Professor H. M. Close under the shadow of the bell tower of Islamia College, Peshawar


When I entered college, I could speak English that was a mixture of Victorian formality and street lingo. I tried, however, to speak as correctly as I could. I was polite when I came across teachers and greeted them in English. One day it was a few minutes after 12 noon when I saw my English teacher Professor H M Close. I said, “Good noon, sir.” He smiled and replied, “Good afternoon, Amjad.” I thought since I had missed the noon hour by a few minutes, he was right in greeting me the way he did. The Brits are fastidious about time as we all know. So, I needed to greet him as the bell tower struck the hour of twelve. So, one day as the college’s tower clock was in the middle of striking 12, I saw Mr. Close and again greeted him, “Good Noon, Mr. Close.” He smiled and said, “Good afternoon, Amjad.” After trying a few more times, I gave up but still wondered why the morning slides into afternoon and skips the noon hour altogether.
After making the case or the request, we were taught to end the application with the customary ‘I beg to remain sir, your most obedient and faithful servant’. I don’t know why we had to enter some one’s servitude to get a day off or to get a gun license

In Urdu we have a whole body of literature devoted to the noon hour. For example: Sooraj Sawa Naize per kharha thaa (the sun was at its zenith in the sky). Translated into English it would read “the sun was standing at one-and-a-quarter javelin.” Just imagine how much gets lost in translation. In eastern societies, the day lingers on so that there is not a precise cut off between different times of the day. It takes a while for do-pehar to slide into seh-pehar. Not to mention shaam and raat. We desis tend not to conform to the movement of the hands on a clock.

But there is definitely high noon in English. We don’t call it high afternoon, do we? If that were true, then the famous western movie High Noon would have to be named differently.

I have often wondered, and I am sure others have to, that we pronounce but as in the rear-end but we pronounce put as in short put. When I get an urge to question the illogical pronunciation, I am reminded of the not-too-gentle slap and my brother’s profound saying that the silent k in know was put there by God. Such are the vagaries of the English language as anointed by the higher authority.

Master Fazal Ahmad was the author’s high school English teacher. He inculcated the use of proper English in his students


Having been taught in the British system of education in Pakistan, it was difficult to adjust to the free-flowing American English. In high school, formality was taught in reading and writing. In an application for anything from a leave of absence to the issuance of a gun license, the authority had to be addressed properly.

After making the case or the request, we were taught to end the application with the customary ‘I beg to remain sir, your most obedient and faithful servant’. I don’t know why we had to enter some one’s servitude to get a day off or to get a gun license.

This story was shared with me by the late Mohsin Ali, onetime Diplomatic Editor of Reuters and later Times of London’s correspondent to the White House. There was this man who took pride in using correct English and English metaphors. When his mother died, he applied for leave and keeping with his habit of proper English he wrote:

Sir, it is with extreme sadness that I report that the lady who used to rock my cradle has now kicked the bucket. I request three days leave so I could properly say goodbye to my dear departed mother and properly send her on her journey to the hereafter.
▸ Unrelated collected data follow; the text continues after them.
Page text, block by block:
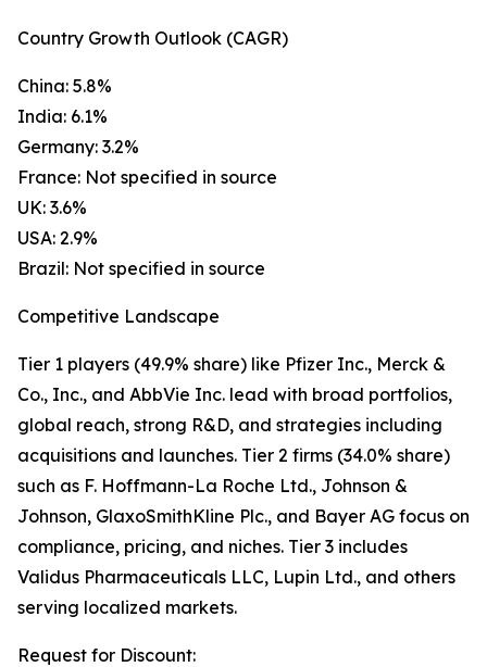
Country Growth Outlook (CAGR)
China: 5.8%
India: 6.1%
Germany: 3.2%
France: Not specified in source
UK: 3.6%
USA: 2.9%
Brazil: Not specified in source
Competitive Landscape
Tier 1 players (49.9% share) like Pfizer Inc., Merck &
Co., Inc., and AbbVie Inc. lead with broad portfolios,
global reach, strong R&D, and strategies including
acquisitions and launches. Tier 2 firms (34.0% share)
such as F. Hoffmann-La Roche Ltd., Johnson &
Johnson, GlaxoSmithKline Plc., and Bayer AG focus on
compliance, pricing, and niches. Tier 3 includes
Validus Pharmaceuticals LLC, Lupin Ltd., and others
serving localized markets.
Request for Discount:
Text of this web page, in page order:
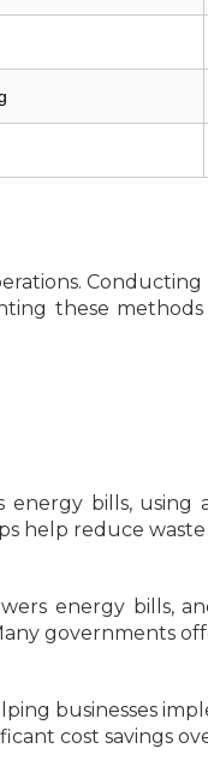
these
bills,
help reduce waste
energy bills,
governments
businesses
cost savings
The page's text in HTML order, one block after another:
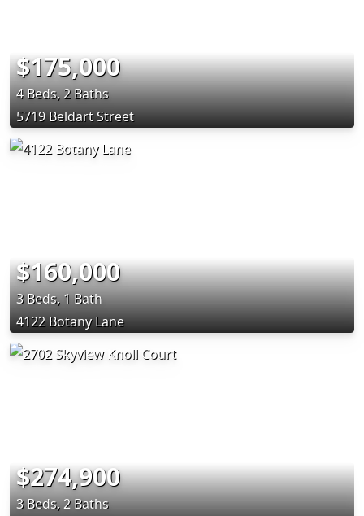
$175,000
4 Beds, 2 Baths
5719 Beldart Street
$160,000
3 Beds, 1 Bath
4122 Botany Lane
$274,900
3 Beds, 2 Baths

I have read and re-read many times William Strunk and E B White’s small book The Elements of Style. While it is a time-tested and time-honored little book, I always get bogged down with the exceptions to the rules.
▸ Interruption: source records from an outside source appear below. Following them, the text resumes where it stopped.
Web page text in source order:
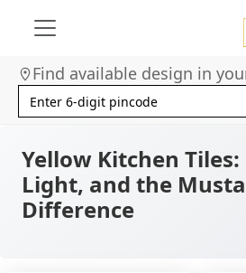
Find available design in
Yellow Kitchen Tiles:
Light, and the
Difference
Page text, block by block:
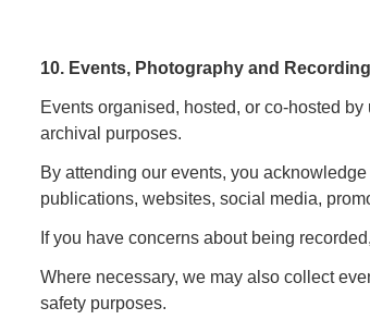
10. Events, Photography and
Events organised, hosted, or co-hosted
archival purposes.
By attending our events, you
publications, websites, social media,
If you have concerns about being
Where necessary, we may also collect
safety purposes.
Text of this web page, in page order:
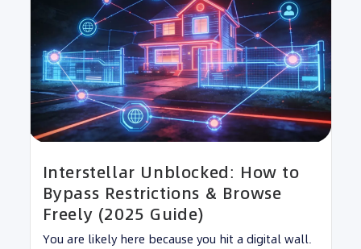
Interstellar Unblocked: How to
Bypass Restrictions & Browse
Freely (2025 Guide)
You are likely here because you hit a digital wall.
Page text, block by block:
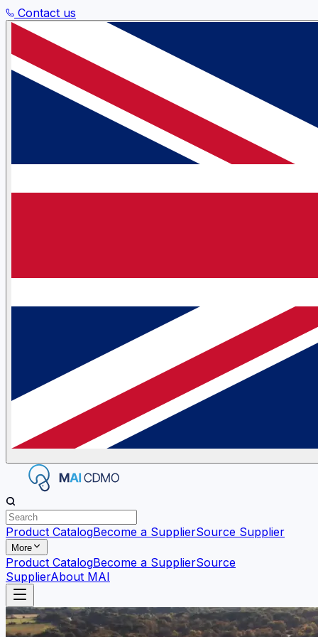
Contact us
Product CatalogBecome a SupplierSource Supplier
More
Product CatalogBecome a SupplierSource
SupplierAbout MAI
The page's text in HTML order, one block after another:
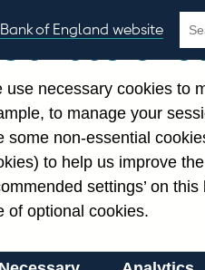
Bank of England website
the
Our use of
use necessary cookies to
to manage your
some non-essential
to help us improve
settings’ on
of optional cookies.
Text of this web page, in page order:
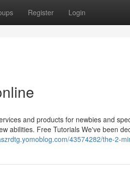
Register Login
and products for newbies and
abilities. Free Tutorials We've been
43574282/the-2-
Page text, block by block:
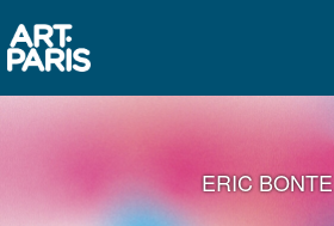
ERIC BONTE

It is a well-known fact that for languages to survive and flourish they have to remain relevant. They imbibe Influences from other languages and become rich in the process. Just look at the influence of the Indo-Pakistani subcontinent on the English language. A whole lexicon of words from the Subcontinent have entered the English language. While Shakespeare was totally unaware of samosa, dhosa or curry, his present-day relatives are quiet at ease with those culinary indulgences.
Having been taught in the British system of education in Pakistan, it was difficult to adjust to the free-flowing American English

Amish people are farmers originally from Germany who now reside in closely-knit communities in Indiana, Ohio and Pennsylvania. They shun modern conveniences such as electricity, radios and cars, have their own schools where education up to 8th grade is mandatory. They farm using ploughs and horses and they travel in horse pulled buggies. They practice an orthodox Christian religion that resembles Catholicism. They speak an archaic German language that is hard for even Germans to understand. Languages left in the petri dish of closed communities with little or no interaction with outsiders remain static and fossilized. An Amish man would be totally lost in Germany. Just as I would be in Scotland or Ireland.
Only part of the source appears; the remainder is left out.